On Sat, Aug 01, 2015, Vlad Stamate wrote:
Hi,
I recently got a very nice HP 9816 with a 9121 drive unit from Earl
Baugh (thanks Earl!). The computer worked fine but the primary drive
of the 9121 refused to read the disk and made a continuous beating
noise. After I cleaned it on the outside I opened it to see what is
wrong with it. And I found this piece inside the drive itself:
http://imgur.com/dlqOexX (floppy added for size comparison).
After carefully removing it, the drive actually worked like a charm
and I was able to boot from it. I was pleasantly impressed that the
drive head has not been damaged bumping in the leather piece all the
time. I am not sure how that got there, I assume a child pushed it in
by mistake? I am not sure what it is either, the leather triangles
sewn together by hand it seem.
What other strange pieces did you find when you opened up classic computers?

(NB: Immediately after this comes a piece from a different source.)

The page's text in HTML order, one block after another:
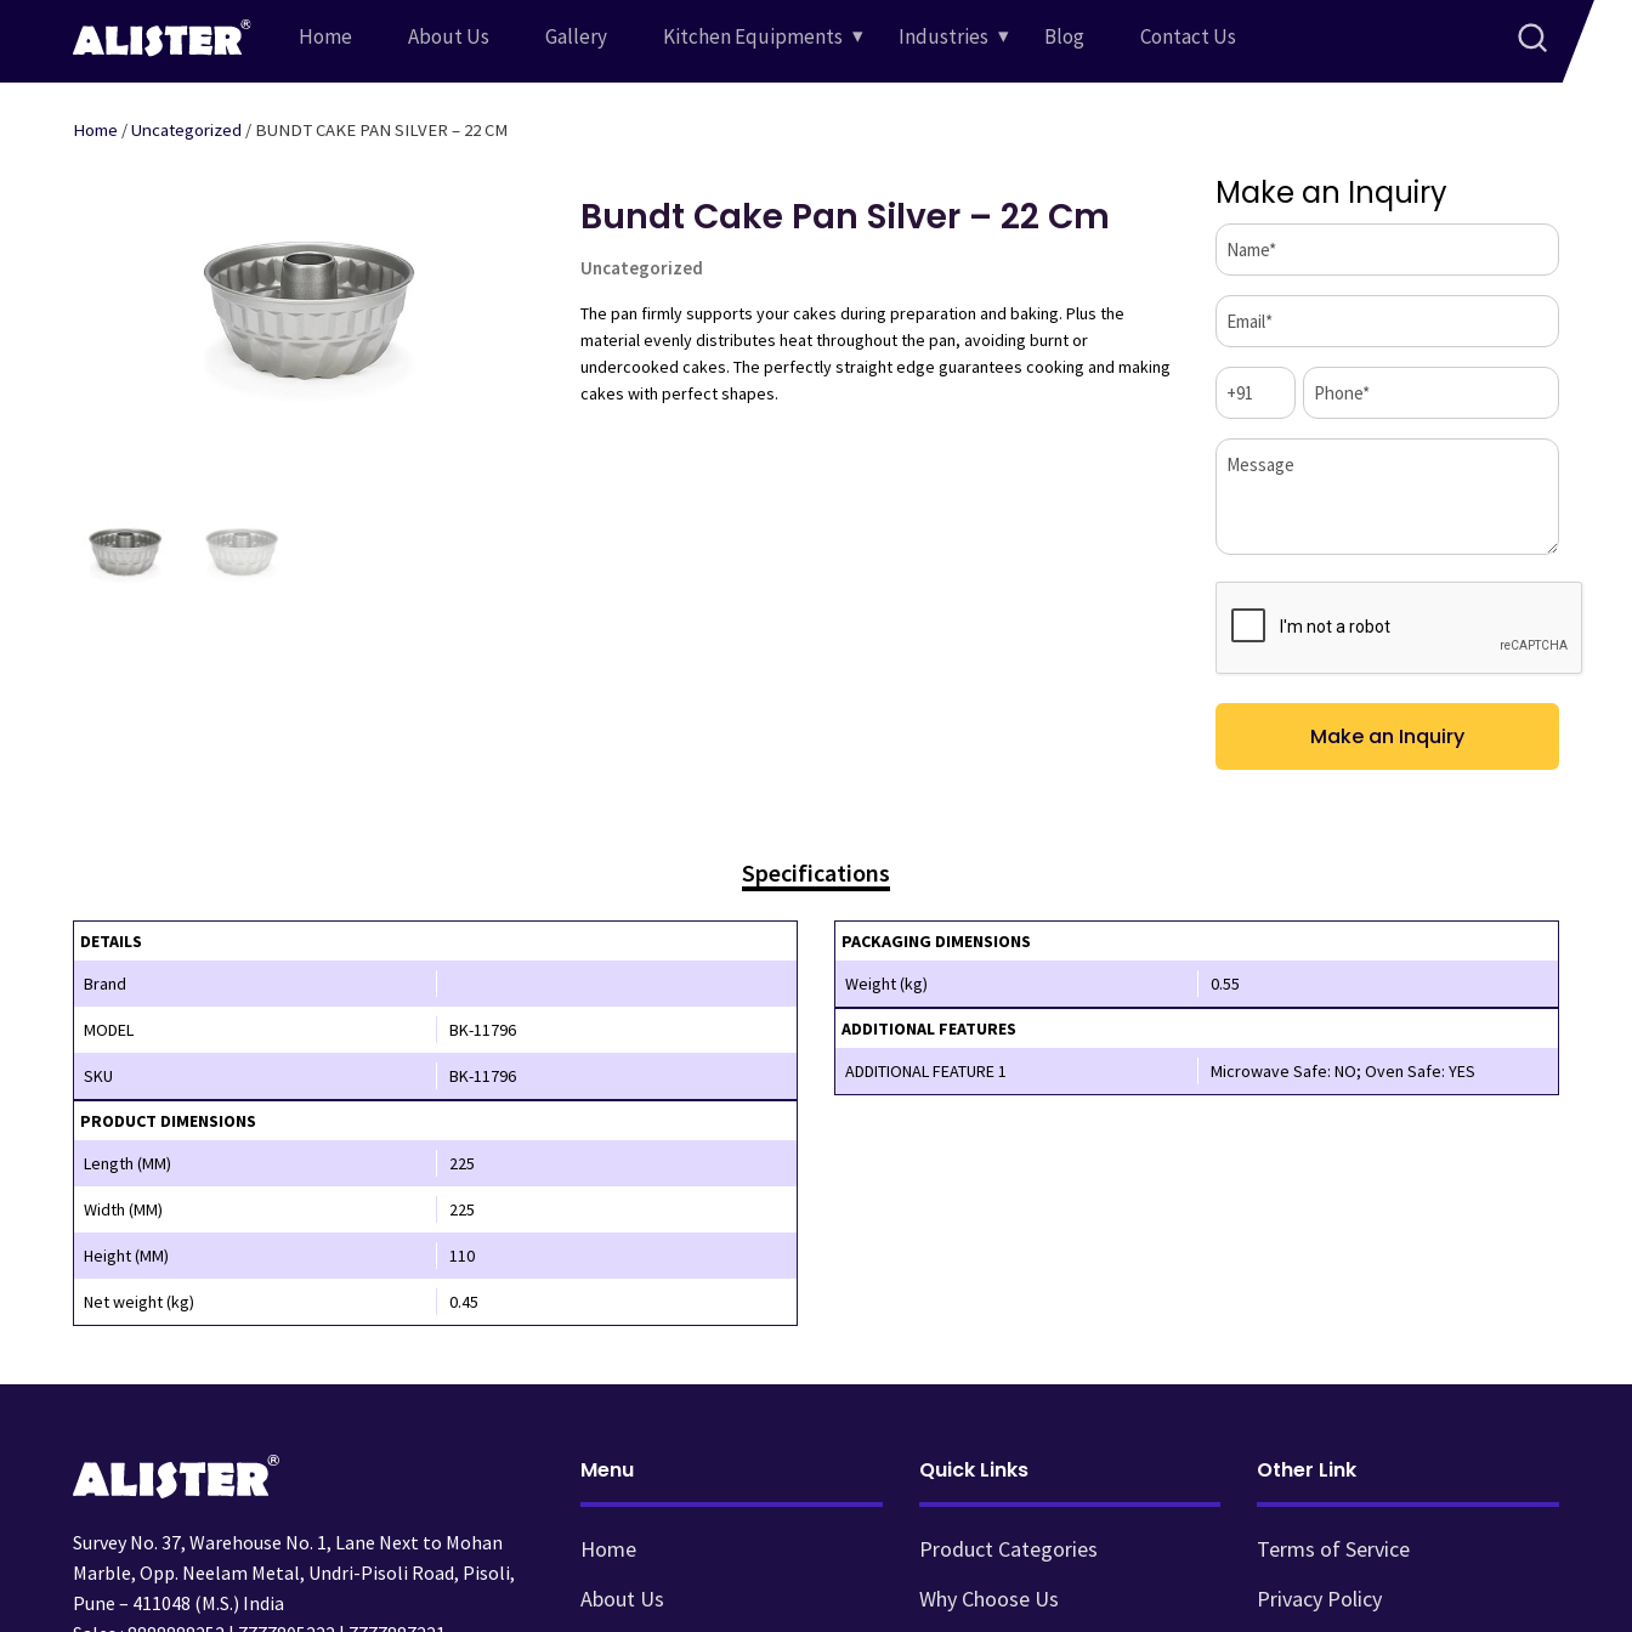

While an Intel Mac laptop doesn't really qualify, I found an uneven
piece of hard plastic, about 2mm x 1.5mm, inside one of its RAM slots
when I went to upgrade it. How it got there I've never been able to
understand -- it was already populated with a DIMM that was working
correctly, and I think maybe I had actually put that DIMM there in the
first place, and never seen the odd chunk before.
It was a royal pain to remove, too -- I ended up using an X-Acto knife
to cut away part of the edge connected so I could remove it with a
tweezer. Boy was I shocked to realize that the actual metal pins that
the RAM module connected to were embedded in the piece of plastic edge
connector I cut away; somehow I managed to remove the plastic without
breaking any of them. Upon bending them slightly so they looked
straight, I put the RAM in, and everything was fine then.